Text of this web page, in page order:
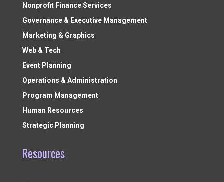
Nonprofit Finance Services
Governance & Executive Management
Marketing & Graphics
Web & Tech
Event Planning
Operations & Administration
Program Management
Human Resources
Strategic Planning
Resources
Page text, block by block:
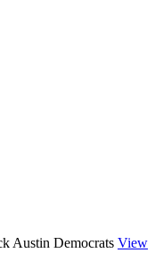
Austin Democrats View
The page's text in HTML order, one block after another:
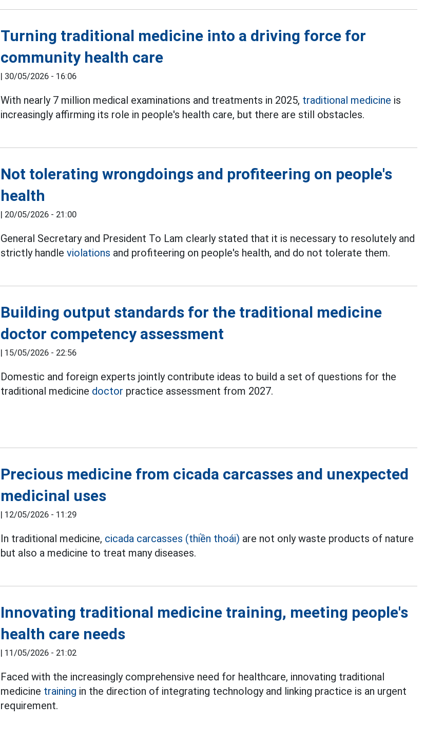
Turning traditional medicine into a driving force for
community health care
| 30/05/2026 - 16:06
With nearly 7 million medical examinations and treatments in 2025, traditional medicine is
increasingly affirming its role in people's health care, but there are still obstacles.
Not tolerating wrongdoings and profiteering on people's
health
| 20/05/2026 - 21:00
General Secretary and President To Lam clearly stated that it is necessary to resolutely and
strictly handleviolations and profiteering on people's health, and do not tolerate them.
Building output standards for the traditional medicine
doctor competency assessment
| 15/05/2026 - 22:56
Domestic and foreign experts jointly contribute ideas to build a set of questions for the
traditional medicine doctor practice assessment from 2027.
Precious medicine from cicada carcasses and unexpected
medicinal uses
| 12/05/2026 - 11:29
In traditional medicine, cicada carcasses (thiền thoái) are not only waste products of nature
but also a medicine to treat many diseases.
Innovating traditional medicine training, meeting people's
health care needs
| 11/05/2026 - 21:02
Faced with the increasingly comprehensive need for healthcare, innovating traditional
medicine training in the direction of integrating technology and linking practice is an urgent
requirement.
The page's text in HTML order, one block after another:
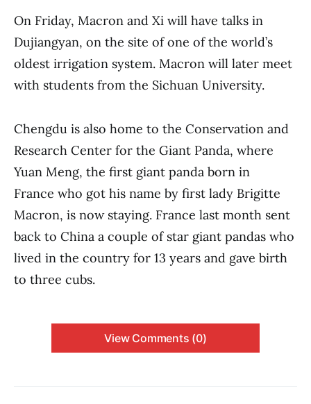
On Friday, Macron and Xi will have talks in
Dujiangyan, on the site of one of the world’s
oldest irrigation system. Macron will later meet
with students from the Sichuan University.
Chengdu is also home to the Conservation and
Research Center for the Giant Panda, where
Yuan Meng, the first giant panda born in
France who got his name by first lady Brigitte
Macron, is now staying. France last month sent
back to China a couple of star giant pandas who
lived in the country for 13 years and gave birth
to three cubs.
View Comments (0)
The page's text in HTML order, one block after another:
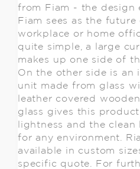
from Fiam - the design
Fiam sees as the
workplace or home
quite simple, a large
makes up one side of
On the other side is an
unit made from glass
leather covered
glass gives this product
lightness and the
for any environment.
available in custom
specific quote. For
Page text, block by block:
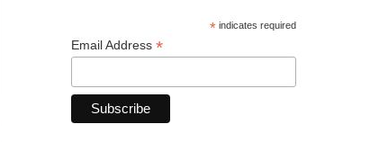
*indicates required
Email Address *
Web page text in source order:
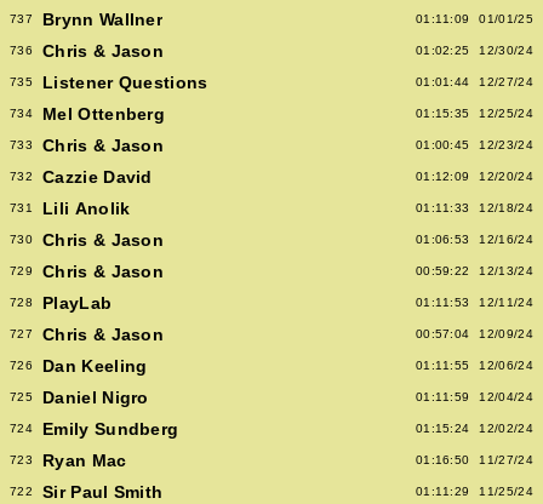
737 Brynn Wallner 01:11:09 01/01/25
736 Chris & Jason 01:02:25 12/30/24
735 Listener Questions 01:01:44 12/27/24
734 Mel Ottenberg 01:15:35 12/25/24
733 Chris & Jason 01:00:45 12/23/24
732 Cazzie David 01:12:09 12/20/24
731 Lili Anolik 01:11:33 12/18/24
730 Chris & Jason 01:06:53 12/16/24
729 Chris & Jason 00:59:22 12/13/24
728 PlayLab 01:11:53 12/11/24
727 Chris & Jason 00:57:04 12/09/24
726 Dan Keeling 01:11:55 12/06/24
725 Daniel Nigro 01:11:59 12/04/24
724 Emily Sundberg 01:15:24 12/02/24
723 Ryan Mac 01:16:50 11/27/24
722 Sir Paul Smith 01:11:29 11/25/24
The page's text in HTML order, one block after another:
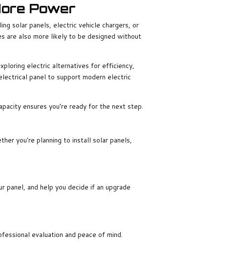
Power
solar panels, electric vehicle chargers, or
are also more likely to be designed without
electric alternatives for efficiency,
panel to support modern electric
ensures you’re ready for the next step.
you're planning to install solar panels,
panel, and help you decide if an upgrade
evaluation and peace of mind.
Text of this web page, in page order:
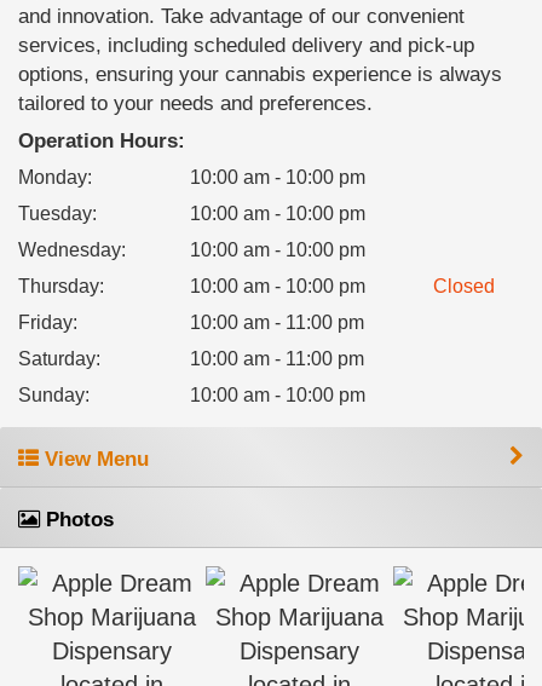
and innovation. Take advantage of our convenient
services, including scheduled delivery and pick-up
options, ensuring your cannabis experience is always
tailored to your needs and preferences.
Operation Hours:
Monday:
10:00 am - 10:00 pm
Tuesday:
10:00 am - 10:00 pm
Wednesday:
10:00 am - 10:00 pm
Thursday: 10:00 am - 10:00 pm
Closed
Friday:
10:00 am - 11:00 pm
Saturday:
10:00 am - 11:00 pm
Sunday: 10:00 am - 10:00 pm
View Menu
Photos

- - - - -

__Assignment__: An exact copy of all the records, free of pictures, is the expected answer.

__Solution below__:
Text of this web page, in page order:
Nonprofit Finance Services
Governance & Executive Management
Marketing & Graphics
Web & Tech
Event Planning
Operations & Administration
Program Management
Human Resources
Strategic Planning
Resources
Page text, block by block:
Austin Democrats View
The page's text in HTML order, one block after another:
Turning traditional medicine into a driving force for
community health care
| 30/05/2026 - 16:06
With nearly 7 million medical examinations and treatments in 2025, traditional medicine is
increasingly affirming its role in people's health care, but there are still obstacles.
Not tolerating wrongdoings and profiteering on people's
health
| 20/05/2026 - 21:00
General Secretary and President To Lam clearly stated that it is necessary to resolutely and
strictly handleviolations and profiteering on people's health, and do not tolerate them.
Building output standards for the traditional medicine
doctor competency assessment
| 15/05/2026 - 22:56
Domestic and foreign experts jointly contribute ideas to build a set of questions for the
traditional medicine doctor practice assessment from 2027.
Precious medicine from cicada carcasses and unexpected
medicinal uses
| 12/05/2026 - 11:29
In traditional medicine, cicada carcasses (thiền thoái) are not only waste products of nature
but also a medicine to treat many diseases.
Innovating traditional medicine training, meeting people's
health care needs
| 11/05/2026 - 21:02
Faced with the increasingly comprehensive need for healthcare, innovating traditional
medicine training in the direction of integrating technology and linking practice is an urgent
requirement.
The page's text in HTML order, one block after another:
On Friday, Macron and Xi will have talks in
Dujiangyan, on the site of one of the world’s
oldest irrigation system. Macron will later meet
with students from the Sichuan University.
Chengdu is also home to the Conservation and
Research Center for the Giant Panda, where
Yuan Meng, the first giant panda born in
France who got his name by first lady Brigitte
Macron, is now staying. France last month sent
back to China a couple of star giant pandas who
lived in the country for 13 years and gave birth
to three cubs.
View Comments (0)
The page's text in HTML order, one block after another:
from Fiam - the design
Fiam sees as the
workplace or home
quite simple, a large
makes up one side of
On the other side is an
unit made from glass
leather covered
glass gives this product
lightness and the
for any environment.
available in custom
specific quote. For
Page text, block by block:
*indicates required
Email Address *
Web page text in source order:
737 Brynn Wallner 01:11:09 01/01/25
736 Chris & Jason 01:02:25 12/30/24
735 Listener Questions 01:01:44 12/27/24
734 Mel Ottenberg 01:15:35 12/25/24
733 Chris & Jason 01:00:45 12/23/24
732 Cazzie David 01:12:09 12/20/24
731 Lili Anolik 01:11:33 12/18/24
730 Chris & Jason 01:06:53 12/16/24
729 Chris & Jason 00:59:22 12/13/24
728 PlayLab 01:11:53 12/11/24
727 Chris & Jason 00:57:04 12/09/24
726 Dan Keeling 01:11:55 12/06/24
725 Daniel Nigro 01:11:59 12/04/24
724 Emily Sundberg 01:15:24 12/02/24
723 Ryan Mac 01:16:50 11/27/24
722 Sir Paul Smith 01:11:29 11/25/24
The page's text in HTML order, one block after another:
Power
solar panels, electric vehicle chargers, or
are also more likely to be designed without
electric alternatives for efficiency,
panel to support modern electric
ensures you’re ready for the next step.
you're planning to install solar panels,
panel, and help you decide if an upgrade
evaluation and peace of mind.
Text of this web page, in page order:
and innovation. Take advantage of our convenient
services, including scheduled delivery and pick-up
options, ensuring your cannabis experience is always
tailored to your needs and preferences.
Operation Hours:
Monday:
10:00 am - 10:00 pm
Tuesday:
10:00 am - 10:00 pm
Wednesday:
10:00 am - 10:00 pm
Thursday: 10:00 am - 10:00 pm
Closed
Friday:
10:00 am - 11:00 pm
Saturday:
10:00 am - 11:00 pm
Sunday: 10:00 am - 10:00 pm
View Menu
Photos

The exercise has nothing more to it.